# mud runner and compound tube



## jasonboy48 (Jan 6, 2017)

the tapetech mud mud runner and compound tube which is better for new user learn for corner tools?how to choose?would like to use columbia anglehead wheel 3.5inch with this both tool?any suggestion for choice or anglehead?


----------



## keke (Mar 7, 2012)

I like tapetech angle head


Sent from my iPhone using Tapatalk


----------



## keke (Mar 7, 2012)

And tapepro roller 


Sent from my iPhone using Tapatalk


----------



## keke (Mar 7, 2012)

Forget about mudrunner......if I'd do stopping again I would love to try tapetech tube 


Sent from my iPhone using Tapatalk


----------



## upnorth906 (Nov 15, 2016)

Not sure if you can use an angle head with a compound tube. I have a mudrunner and I like it. Takes a little bit to get used to because you have to find the right consistency of mud. Once you do they are great. I don't notice much of a difference between angle heads of the major brands. My personal favorite for those is Drywall Master. As for wheels, it doesn't really make a difference IMO, just cost more, thats about it.


----------



## jasonboy48 (Jan 6, 2017)

thx every one for help

upnorth?if the product is you are like it and get a best performance by yourself?even more expensive i also believe u will buy it?i would like to use tapepro compound tube ?and i consider to get another columbia tube or drywall nation tube?and apply different head?i like tapepro roller?


----------



## jasonboy48 (Jan 6, 2017)

keke?we are same because the popular in Australia brand is tapepro?i use the tapepro old mud box to apply my joint tape for long times?now i would like to get the bazooka to use?any once use this 2 item before?wat feeling use mudbox and bazooka?my mud box is leaking from the side?not sure is the plate problem or the box bend?
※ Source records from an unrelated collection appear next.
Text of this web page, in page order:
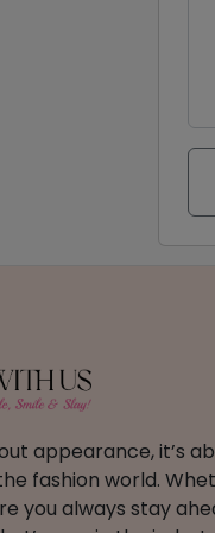
appearance, it’s
fashion world.
you always stay
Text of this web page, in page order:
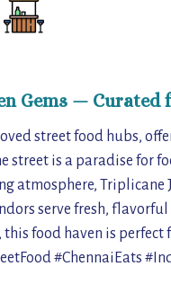
Gems — Curated
street food hubs,
street is a paradise for
atmosphere, Triplicane
serve fresh,
food haven is
#ChennaiEats
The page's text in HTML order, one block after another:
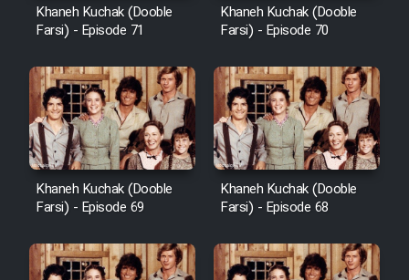
Khaneh Kuchak (Dooble
Farsi) - Episode 71
Khaneh Kuchak (Dooble
Farsi) - Episode 70
Khaneh Kuchak (Dooble
Farsi) - Episode 69
Khaneh Kuchak (Dooble
Farsi) - Episode 68
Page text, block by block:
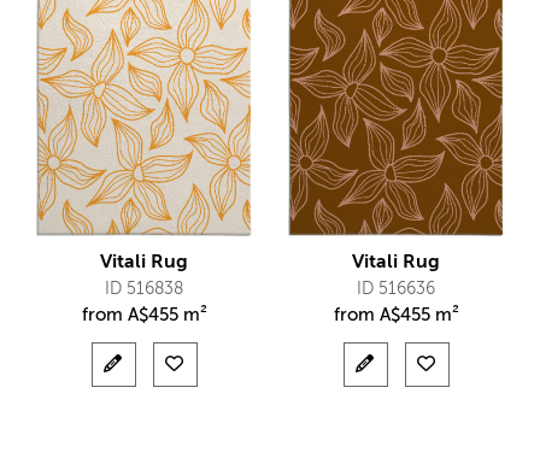
Vitali Rug
ID 516838
from A$455 m²
Vitali Rug
ID 516636
from A$455 m²
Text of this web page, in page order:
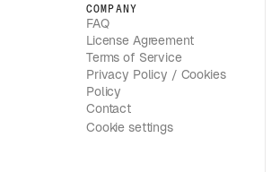
COMPANY
FAQ
License Agreement
Terms of Service
Privacy Policy / Cookies
Policy
Contact
Cookie settings
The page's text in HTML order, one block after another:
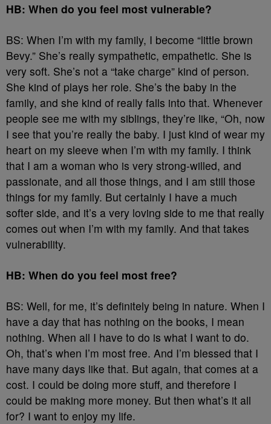
HB: When do you feel most vulnerable?
BS: When I’m with my family, I become “little brown
Bevy.” She’s really sympathetic, empathetic. She is
very soft. She’s not a “take charge” kind of person.
She kind of plays her role. She’s the baby in the
family, and she kind of really falls into that. Whenever
people see me with my siblings, they’re like, “Oh, now
I see that you’re really the baby. I just kind of wear my
heart on my sleeve when I’m with my family. I think
that I am a woman who is very strong-willed, and
passionate, and all those things, and I am still those
things for my family. But certainly I have a much
softer side, and it’s a very loving side to me that really
comes out when I’m with my family. And that takes
vulnerability.
HB: When do you feel most free?
BS: Well, for me, it’s definitely being in nature. When I
have a day that has nothing on the books, I mean
nothing. When all I have to do is what I want to do.
Oh, that’s when I’m most free. And I’m blessed that I
have many days like that. But again, that comes at a
cost. I could be doing more stuff, and therefore I
could be making more money. But then what’s it all
for? I want to enjoy my life.
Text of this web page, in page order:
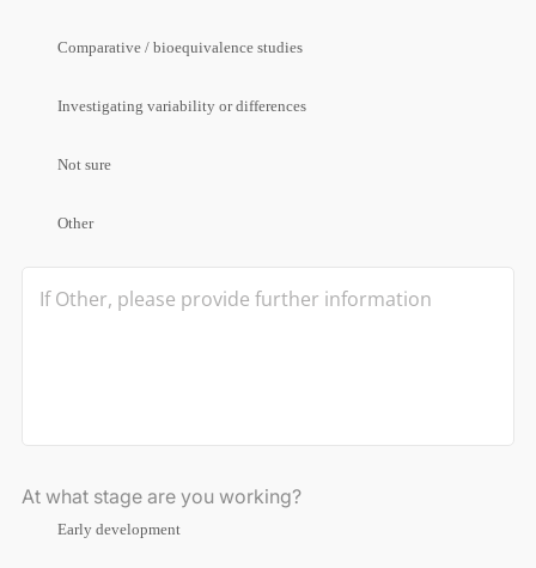
Comparative / bioequivalence studies
Investigating variability or differences
Not sure
Other
At what stage are you working?
Early development
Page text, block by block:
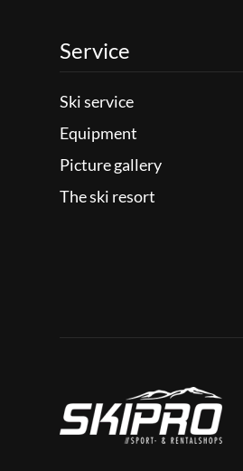
Service
Ski service
Equipment
Picture gallery
The ski resort
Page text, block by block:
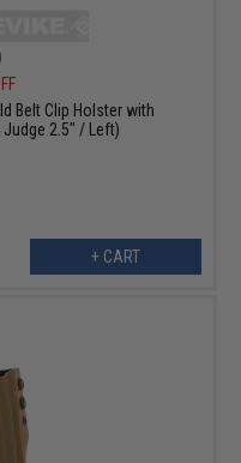
Belt Clip Holster with
2.5" / Left)
+ CART
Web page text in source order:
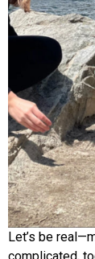
Let’s be
complicated,
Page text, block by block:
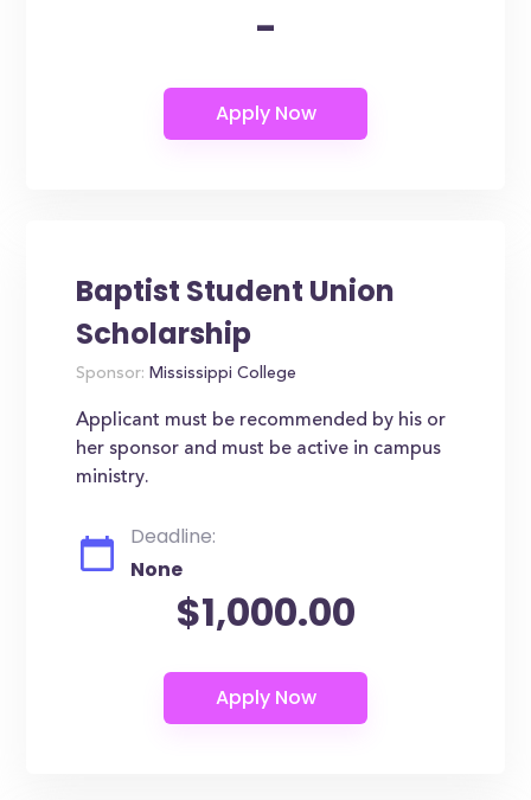
-
Baptist Student Union
Scholarship
Sponsor: Mississippi College
Applicant must be recommended by his or
her sponsor and must be active in campus
ministry.
Deadline:
None
$1,000.00
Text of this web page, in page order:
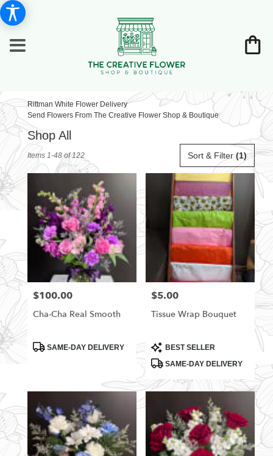
Rittman White Flower Delivery
Send Flowers From The Creative Flower Shop & Boutique
Shop All
Best
Florists
Rittman,
Flower
delivery
Rittman
from
local
florists
Same
Rittman,
OH
Rittman,
OH
Sort & Filter(1)
Items 1-48 of 122
Price:
$100.00
Cha-Cha Real Smooth
ProductSAME-DAY DELIVERY
Price:
$5.00
Tissue Wrap Bouquet
Product
Tags:
BEST SELLER
SAME-DAY DELIVERY
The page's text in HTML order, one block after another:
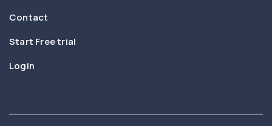
Contact
Start Free trial
Login
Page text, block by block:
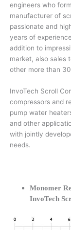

Sent from my iPhone using Tapatalk[/QUOTE]


----------



## keke (Mar 7, 2012)

I don't have tapepro tools but their bazooka looks good and I recommend you one......but if you don't want to invest this much don't forget banjo does a good job


Sent from my iPhone using Tapatalk


----------



## jasonboy48 (Jan 6, 2017)

i use tapepro mud box to run it。


从我的 iPhone 发送，使用 Tapatalk


----------